WHAT THE TASK ASKS: Print the listing below verbatim, passing over each picture.

DATA SHOWN:
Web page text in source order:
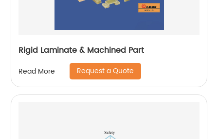
Rigid Laminate & Machined Part
Read More Request a Quote
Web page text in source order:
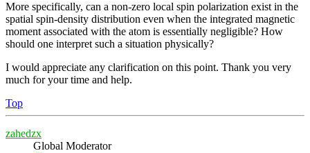
More specifically, can a non-zero local spin polarization exist in the
spatial spin-density distribution even when the integrated magnetic
moment associated with the atom is essentially negligible? How
should one interpret such a situation physically?
I would appreciate any clarification on this point. Thank you very
much for your time and help.
Top
zahedzx
Global Moderator
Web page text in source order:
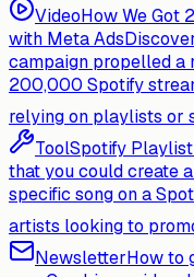
VideoHow We Got
with Meta Ads
campaign propelled a
200,000 Spotify
relying on playlists or
ToolSpotify
that you could create
specific song on a
artists looking to
NewsletterHow to
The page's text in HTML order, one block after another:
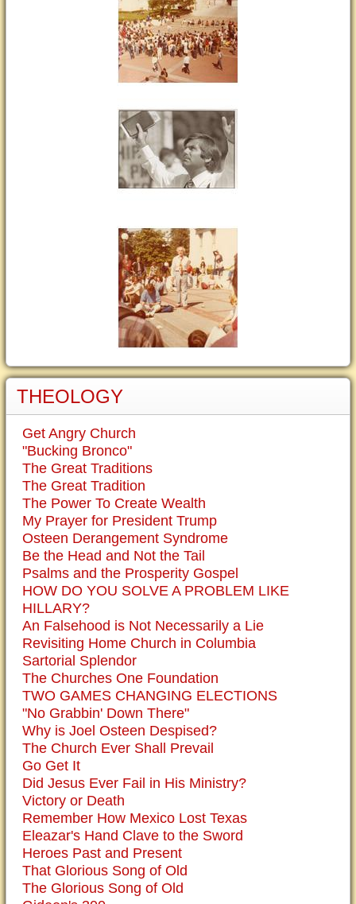
THEOLOGY
Get Angry Church
"Bucking Bronco"
The Great Traditions
The Great Tradition
The Power To Create Wealth
My Prayer for President Trump
Osteen Derangement Syndrome
Be the Head and Not the Tail
Psalms and the Prosperity Gospel
HOW DO YOU SOLVE A PROBLEM LIKE
HILLARY?
An Falsehood is Not Necessarily a Lie
Revisiting Home Church in Columbia
Sartorial Splendor
The Churches One Foundation
TWO GAMES CHANGING ELECTIONS
"No Grabbin' Down There"
Why is Joel Osteen Despised?
The Church Ever Shall Prevail
Go Get It
Did Jesus Ever Fail in His Ministry?
Victory or Death
Remember How Mexico Lost Texas
Eleazar's Hand Clave to the Sword
Heroes Past and Present
That Glorious Song of Old
The Glorious Song of Old
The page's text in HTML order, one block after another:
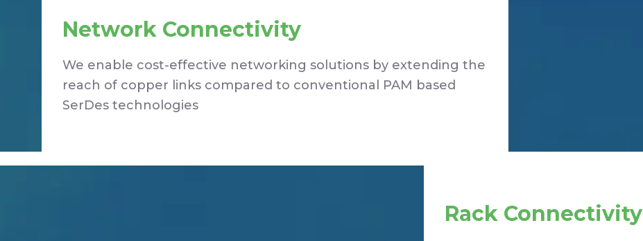
Network Connectivity
We enable cost-effective networking solutions by extending the
reach of copper links compared to conventional PAM based
SerDes technologies
Rack Connectivity
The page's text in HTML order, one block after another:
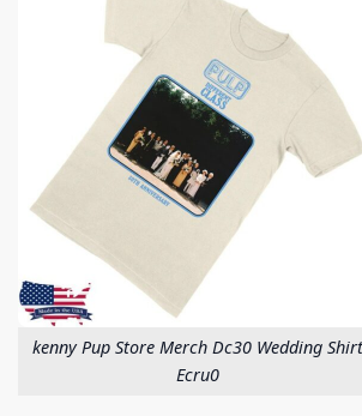
kenny Pup Store Merch Dc30 Wedding Shirt
Ecru0
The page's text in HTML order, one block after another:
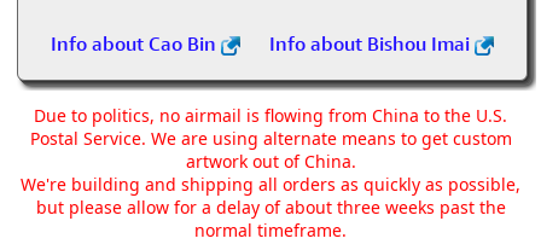
Info about Cao Bin Info about Bishou Imai
Due to politics, no airmail is flowing from China to the U.S.
Postal Service. We are using alternate means to get custom
artwork out of China.
We're building and shipping all orders as quickly as possible,
but please allow for a delay of about three weeks past the
normal timeframe.
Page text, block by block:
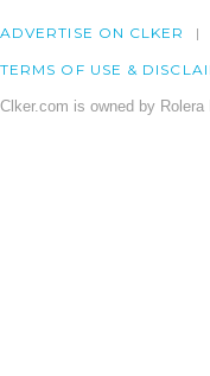
ADVERTISE ON CLKER
TERMS OF USE &
Clker.com is owned by
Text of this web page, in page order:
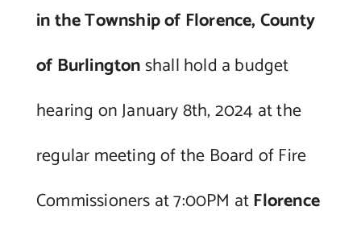
in the Township of Florence, County
of Burlingtonshall hold a budget
hearing on January 8th, 2024 at the
regular meeting of the Board of Fire
Commissioners at 7:00PM atFlorence
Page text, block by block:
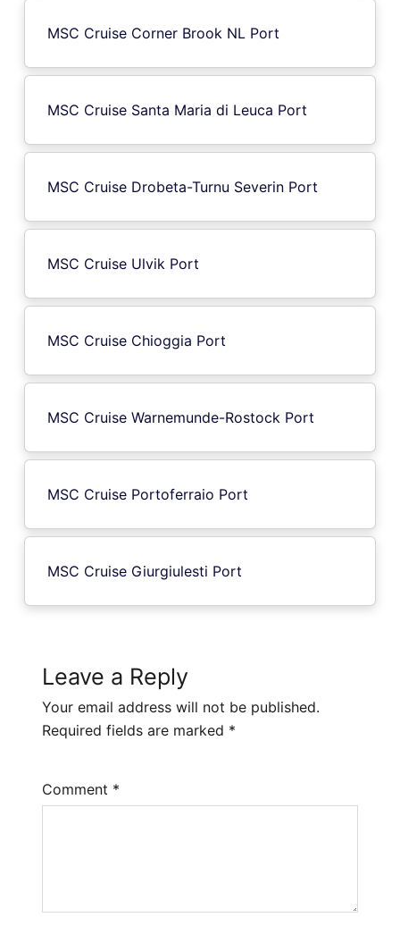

EXERCISE ANSWER:
Web page text in source order:
Rigid Laminate & Machined Part
Read More Request a Quote
Web page text in source order:
More specifically, can a non-zero local spin polarization exist in the
spatial spin-density distribution even when the integrated magnetic
moment associated with the atom is essentially negligible? How
should one interpret such a situation physically?
I would appreciate any clarification on this point. Thank you very
much for your time and help.
Top
zahedzx
Global Moderator
Web page text in source order:
VideoHow We Got
with Meta Ads
campaign propelled a
200,000 Spotify
relying on playlists or
ToolSpotify
that you could create
specific song on a
artists looking to
NewsletterHow to
The page's text in HTML order, one block after another:
THEOLOGY
Get Angry Church
"Bucking Bronco"
The Great Traditions
The Great Tradition
The Power To Create Wealth
My Prayer for President Trump
Osteen Derangement Syndrome
Be the Head and Not the Tail
Psalms and the Prosperity Gospel
HOW DO YOU SOLVE A PROBLEM LIKE
HILLARY?
An Falsehood is Not Necessarily a Lie
Revisiting Home Church in Columbia
Sartorial Splendor
The Churches One Foundation
TWO GAMES CHANGING ELECTIONS
"No Grabbin' Down There"
Why is Joel Osteen Despised?
The Church Ever Shall Prevail
Go Get It
Did Jesus Ever Fail in His Ministry?
Victory or Death
Remember How Mexico Lost Texas
Eleazar's Hand Clave to the Sword
Heroes Past and Present
That Glorious Song of Old
The Glorious Song of Old
The page's text in HTML order, one block after another:
Network Connectivity
We enable cost-effective networking solutions by extending the
reach of copper links compared to conventional PAM based
SerDes technologies
Rack Connectivity
The page's text in HTML order, one block after another:
kenny Pup Store Merch Dc30 Wedding Shirt
Ecru0
The page's text in HTML order, one block after another:
Info about Cao Bin Info about Bishou Imai
Due to politics, no airmail is flowing from China to the U.S.
Postal Service. We are using alternate means to get custom
artwork out of China.
We're building and shipping all orders as quickly as possible,
but please allow for a delay of about three weeks past the
normal timeframe.
Page text, block by block:
ADVERTISE ON CLKER
TERMS OF USE &
Clker.com is owned by
Text of this web page, in page order:
in the Township of Florence, County
of Burlingtonshall hold a budget
hearing on January 8th, 2024 at the
regular meeting of the Board of Fire
Commissioners at 7:00PM atFlorence
Page text, block by block:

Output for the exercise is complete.